Current AI risk communication practices do not primarily serve the needs of users. When OpenAI released GPT-4, the large language model that now powers ChatGPT Plus, the company released a System Card, which describes safety challenges presented by the model’s limitations and capabilities and explains that their current mitigation efforts “are limited and remain brittle in some cases.” This artifact, which builds on years of work on AI documentation practices, including Datasheets, Model Cards, and FactSheets, provides a critical look into many of the potential risks posed by the large language model. However, it also highlights the gap between the potential risks known by OpenAI, and the potential risks made clear to the average user of the model’s most popular application, ChatGPT.
While OpenAI deserves credit for releasing the 60-page System Card, it is unlikely to be relevant to an average user. ChatGPT itself greets users with a screen that includes lists of just three high level examples, capabilities, and limitations. The limitations let you know that the system may “occasionally” generate incorrect, harmful, or biased content, and that the system has limited knowledge of the world after 2021. No other risks are mentioned, and no further detail is provided.
Google’s large language model, Bard, has an interface that is even less explicit about the fact that the system will frequently produce completely incorrect information that it presents as fact, or that its answers may be biased against women and minorities. A user must reference the FAQ page to learn more about these limitations and Google’s data practices.
Users of ChatGPT and other AI chatbots and products are too frequently unable to make informed decisions about whether and how much to engage with these systems and their inherent risks.

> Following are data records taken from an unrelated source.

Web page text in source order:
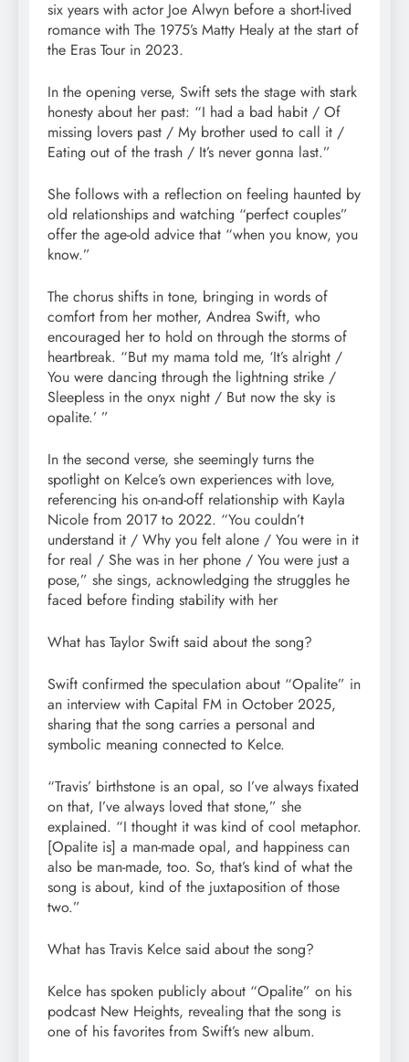
six years with actor Joe Alwyn before a short-lived
romance with The 1975’s Matty Healy at the start of
the Eras Tour in 2023.
In the opening verse, Swift sets the stage with stark
honesty about her past: “I had a bad habit / Of
missing lovers past / My brother used to call it /
Eating out of the trash / It’s never gonna last.”
She follows with a reflection on feeling haunted by
old relationships and watching “perfect couples”
offer the age-old advice that “when you know, you
know.”
The chorus shifts in tone, bringing in words of
comfort from her mother, Andrea Swift, who
encouraged her to hold on through the storms of
heartbreak. “But my mama told me, ‘It’s alright /
You were dancing through the lightning strike /
Sleepless in the onyx night / But now the sky is
opalite.’ ”
In the second verse, she seemingly turns the
spotlight on Kelce’s own experiences with love,
referencing his on-and-off relationship with Kayla
Nicole from 2017 to 2022. “You couldn’t
understand it / Why you felt alone / You were in it
for real / She was in her phone / You were just a
pose,” she sings, acknowledging the struggles he
faced before finding stability with her
What has Taylor Swift said about the song?
Swift confirmed the speculation about “Opalite” in
an interview with Capital FM in October 2025,
sharing that the song carries a personal and
symbolic meaning connected to Kelce.
“Travis’ birthstone is an opal, so I’ve always fixated
on that, I’ve always loved that stone,” she
explained. “I thought it was kind of cool metaphor.
[Opalite is] a man-made opal, and happiness can
also be man-made, too. So, that’s kind of what the
song is about, kind of the juxtaposition of those
two.”
What has Travis Kelce said about the song?
Kelce has spoken publicly about “Opalite” on his
podcast New Heights, revealing that the song is
one of his favorites from Swift’s new album.
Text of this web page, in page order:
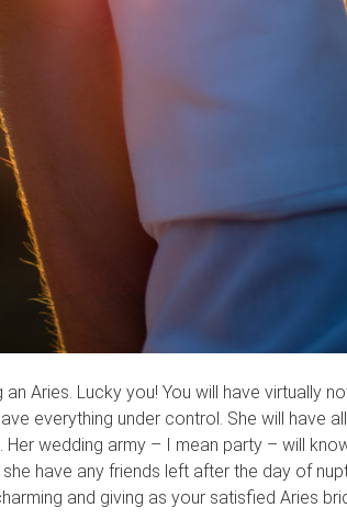
an Aries. Lucky you! You will have virtually
everything under control. She will have
Her wedding army – I mean party – will
have any friends left after the day of
and giving as your satisfied Aries
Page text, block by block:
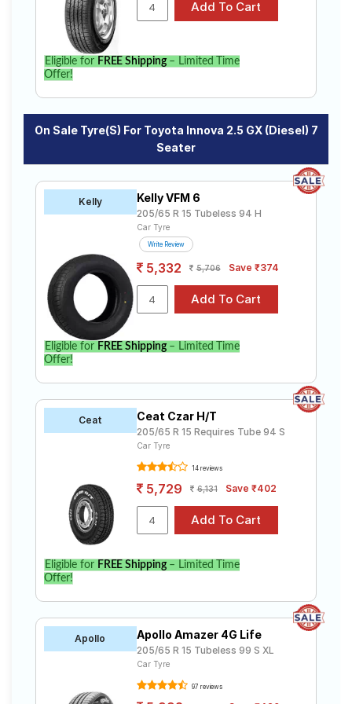
specifications to find the best option for your vehicle.
Eligible for FREE Shipping– Limited Time
Offer!
On Sale Tyre(s) For Toyota Innova 2.5 GX (Diesel) 7
Seater
Kelly Kelly VFM 6
205/65 R 15 Tubeless 94 H
Car Tyre
Write Review
5,332 5,706 Save ₹374
Eligible for FREE Shipping– Limited Time
Offer!
Ceat Ceat Czar H/T
205/65 R 15 Requires Tube 94 S
Car Tyre
14 reviews
5,729 6,131 Save ₹402
Eligible for FREE Shipping– Limited Time
Offer!
Apollo Apollo Amazer 4G Life
205/65 R 15 Tubeless 99 S XL
Car Tyre
97 reviews
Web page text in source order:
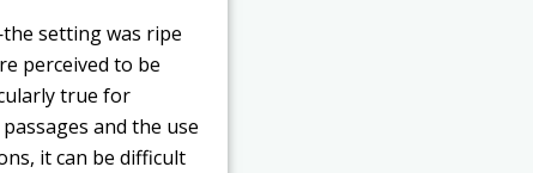
setting was ripe
perceived to be
true for
and the use
it can be difficult
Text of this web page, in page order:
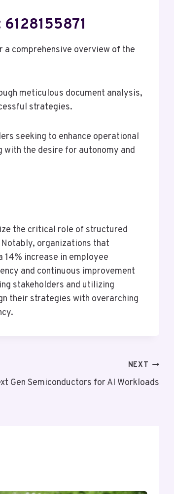
a comprehensive overview of the
meticulous document analysis,
strategies.
seeking to enhance operational
the desire for autonomy and
the critical role of structured
organizations that
increase in employee
and continuous improvement
stakeholders and utilizing
their strategies with overarching
NEXT
Gen Semiconductors for AI Workloads
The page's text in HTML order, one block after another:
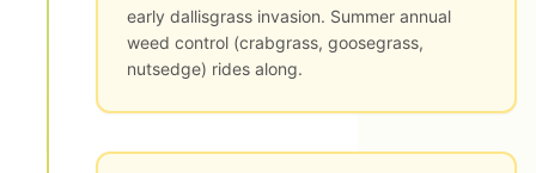
early dallisgrass invasion. Summer annual
weed control (crabgrass, goosegrass,
nutsedge) rides along.
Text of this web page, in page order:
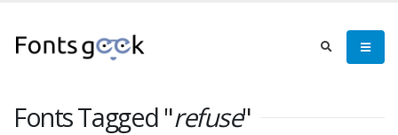
Fonts Tagged "refuse"
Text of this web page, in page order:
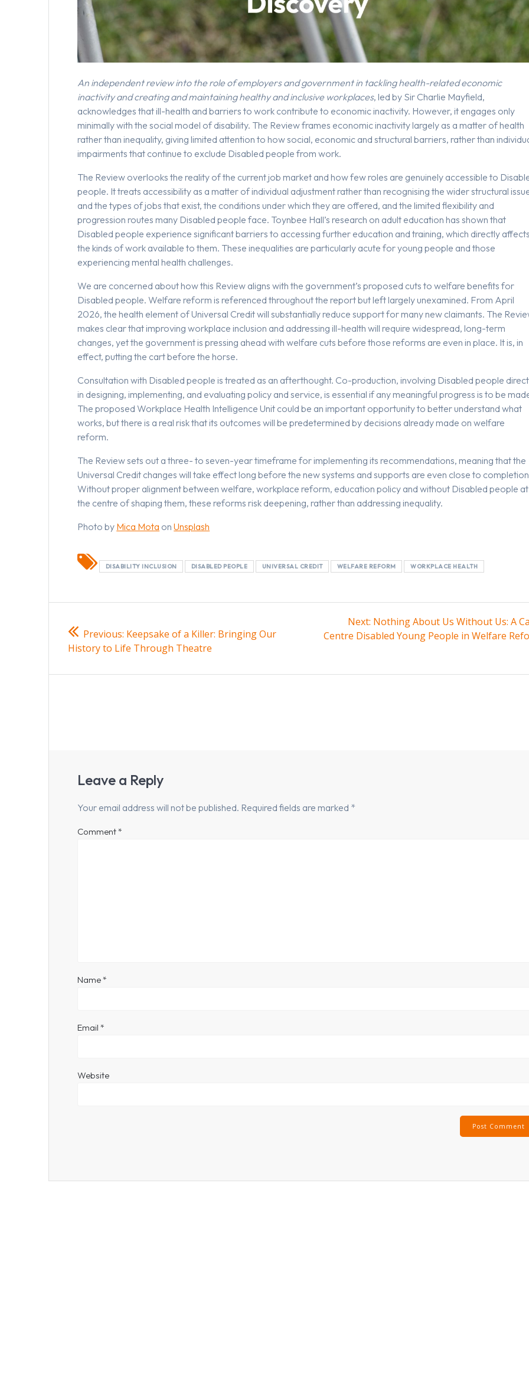
An independent review into the role of employers and government in tackling health-related economic
inactivity and creating and maintaining healthy and inclusive workplaces, led by Sir Charlie Mayfield,
acknowledges that ill-health and barriers to work contribute to economic inactivity. However, it engages only
minimally with the social model of disability. The Review frames economic inactivity largely as a matter of health
rather than inequality, giving limited attention to how social, economic and structural barriers, rather than
impairments that continue to exclude Disabled people from work.
The Review overlooks the reality of the current job market and how few roles are genuinely accessible to
people. It treats accessibility as a matter of individual adjustment rather than recognising the wider structural
and the types of jobs that exist, the conditions under which they are offered, and the limited flexibility and
progression routes many Disabled people face. Toynbee Hall’s research on adult education has shown that
Disabled people experience significant barriers to accessing further education and training, which directly affects
the kinds of work available to them. These inequalities are particularly acute for young people and those
experiencing mental health challenges.
We are concerned about how this Review aligns with the government’s proposed cuts to welfare benefits for
Disabled people. Welfare reform is referenced throughout the report but left largely unexamined. From April
2026, the health element of Universal Credit will substantially reduce support for many new claimants. The
makes clear that improving workplace inclusion and addressing ill-health will require widespread, long-term
changes, yet the government is pressing ahead with welfare cuts before those reforms are even in place. It is, in
effect, putting the cart before the horse.
Consultation with Disabled people is treated as an afterthought. Co-production, involving Disabled people
in designing, implementing, and evaluating policy and service, is essential if any meaningful progress is to be
The proposed Workplace Health Intelligence Unit could be an important opportunity to better understand what
works, but there is a real risk that its outcomes will be predetermined by decisions already made on welfare
reform.
The Review sets out a three- to seven-year timeframe for implementing its recommendations, meaning that the
Universal Credit changes will take effect long before the new systems and supports are even close to
Without proper alignment between welfare, workplace reform, education policy and without Disabled people at
the centre of shaping them, these reforms risk deepening, rather than addressing inequality.
Photo by Mica Mota onUnsplash
DISABILITY INCLUSION DISABLED PEOPLE UNIVERSAL CREDIT WELFARE REFORM WORKPLACE HEALTH
navigation
Previous: Previous
post:
Keepsake of a Killer: Bringing Our
History to Life Through Theatre
Next: Next
post:
Nothing About Us Without Us: A
Centre Disabled Young People in Welfare
Leave a Reply
Your email address will not be published. Required fields are marked *
Comment*
Name*
Email*
Website
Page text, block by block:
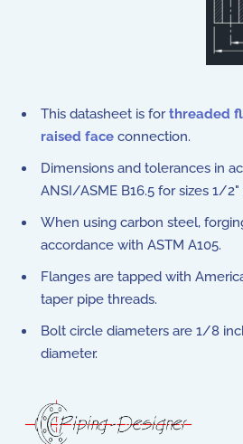
This datasheet is forthreaded
raised face connection.
Dimensions and tolerances in
ANSI/ASME B16.5 for sizes 1/2"
When using carbon steel,
accordance with ASTM A105.
Flanges are tapped with
taper pipe threads.
Bolt circle diameters are 1/8
diameter.
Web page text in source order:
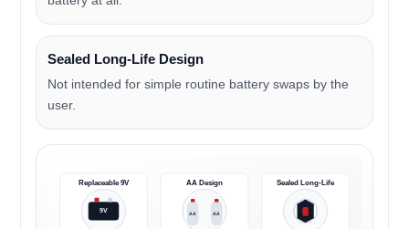
Sealed Long-Life Design
Not intended for simple routine battery swaps by the
user.
Replaceable 9V
9V
AA Design
AA AA
Sealed Long-Life
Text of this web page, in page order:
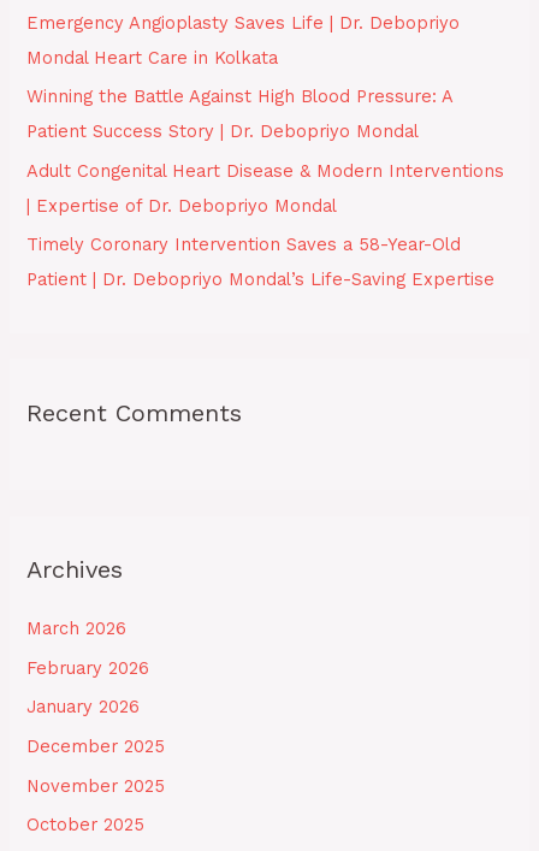
r
:
Emergency Angioplasty Saves Life | Dr. Debopriyo
Mondal Heart Care in Kolkata
Winning the Battle Against High Blood Pressure: A
Patient Success Story | Dr. Debopriyo Mondal
Adult Congenital Heart Disease & Modern Interventions
| Expertise of Dr. Debopriyo Mondal
Timely Coronary Intervention Saves a 58-Year-Old
Patient | Dr. Debopriyo Mondal’s Life-Saving Expertise
Recent Comments
Archives
March 2026
February 2026
January 2026
December 2025
November 2025
October 2025
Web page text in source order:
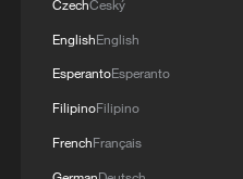
CzechČeský
EnglishEnglish
EsperantoEsperanto
FilipinoFilipino
FrenchFrançais
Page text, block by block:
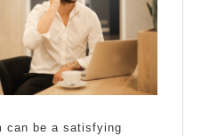
can be a satisfying
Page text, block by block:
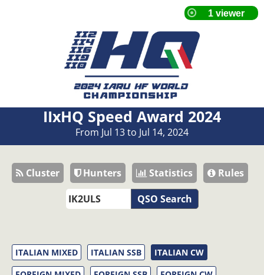
IIxHQ Speed Award 2024
From Jul 13 to Jul 14, 2024
Cluster Hunters Statistics
Rules
QSO Search
ITALIAN MIXED ITALIAN SSB
ITALIAN CW
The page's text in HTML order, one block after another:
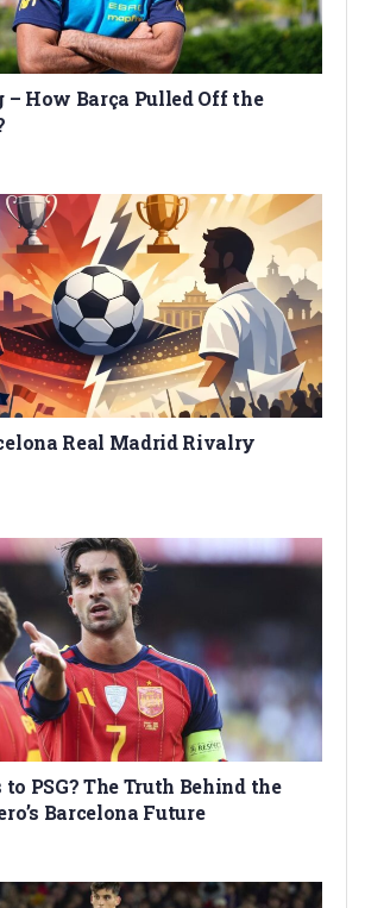
– How Barça Pulled Off the
Real Madrid Rivalry
PSG? The Truth Behind the
Barcelona Future
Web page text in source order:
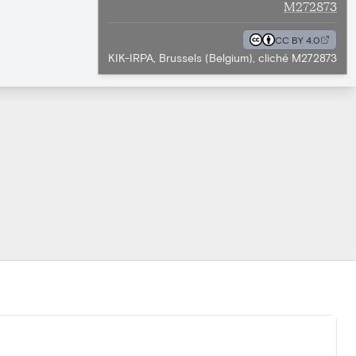
M272873
CC BY 4.0
KIK-IRPA, Brussels (Belgium), cliché M272873
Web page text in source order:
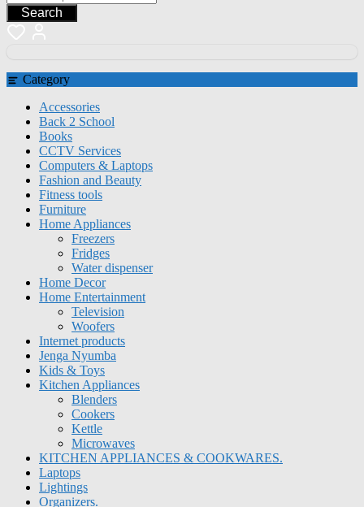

Consult the Literature, and the Experts
It doesn’t have to be this way. Decades of literature about the science of risk communication, and lessons from other sectors, could be applied to large language models in ways that would meaningfully improve the status quo. At the Center for Long-Term Cybersecurity, our research outlines best practices in effective risk communications for digital platforms including facilitating dialogue with users, establishing actionable risk communication, and measuring the effectiveness of risk communications in an ongoing manner. Risk communication is especially critical for high-stakes, experimental products like generative AI that explicitly depend on user engagement to improve.
The world’s richest and most powerful companies deploying flawed technology without processes and tools for users to make informed risk decisions was not an inevitable turn of events. We did not need to be in this position, and we do not need to remain here. We can strive for significantly better forms of engagement between the companies, models, users, and broader public. Improving practices of risk communication is an important step on the path toward trustworthy AI.